# WORK TO BE COMPLETED
Leave out each picture. Repeat everything else in the records exactly.

# RECORDS FOR THIS EXERCISE
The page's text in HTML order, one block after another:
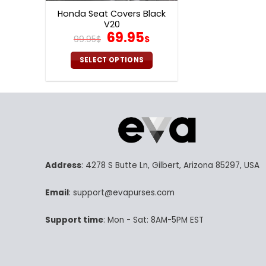
Honda Seat Covers Black
V20
99.95$ Original
price
was:
99.95$.
69.95$Current
price
is:
69.95$.
SELECT OPTIONS
multiple
variants.
The
may
chosen
the
Address: 4278 S Butte Ln, Gilbert, Arizona 85297, USA
Email: support@evapurses.com
Support time: Mon - Sat: 8AM-5PM EST
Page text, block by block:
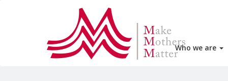
Who we are

# ANSWER BELOW
The page's text in HTML order, one block after another:
Honda Seat Covers Black
V20
99.95$ Original
price
was:
99.95$.
69.95$Current
price
is:
69.95$.
SELECT OPTIONS
multiple
variants.
The
may
chosen
the
Address: 4278 S Butte Ln, Gilbert, Arizona 85297, USA
Email: support@evapurses.com
Support time: Mon - Sat: 8AM-5PM EST
Page text, block by block:
Who we are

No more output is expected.